● **Records from a data source**:

◇ ◇ ◇

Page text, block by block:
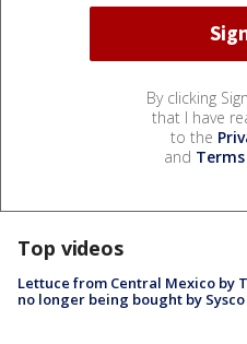
By clicking
that I have
to the
and
Top videos
Lettuce from Central Mexico by
no longer being bought by Sysco
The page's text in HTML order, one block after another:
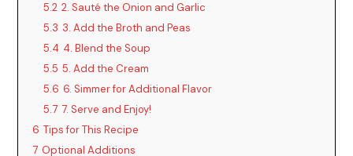
e
5.2 2. Sauté the Onion and Garlic
5.3 3. Add the Broth and Peas
5.4 4. Blend the Soup
5.5 5. Add the Cream
5.6 6. Simmer for Additional Flavor
5.7 7. Serve and Enjoy!
6 Tips for This Recipe
7 Optional Additions

◇ ◇ ◇

● **REQUIRED ACTION**: Repeat the records verbatim, excluding pictures.

● **ANSWER TO THIS EXERCISE**:
Page text, block by block:
By clicking
that I have
to the
and
Top videos
Lettuce from Central Mexico by
no longer being bought by Sysco
The page's text in HTML order, one block after another:
e
5.2 2. Sauté the Onion and Garlic
5.3 3. Add the Broth and Peas
5.4 4. Blend the Soup
5.5 5. Add the Cream
5.6 6. Simmer for Additional Flavor
5.7 7. Serve and Enjoy!
6 Tips for This Recipe
7 Optional Additions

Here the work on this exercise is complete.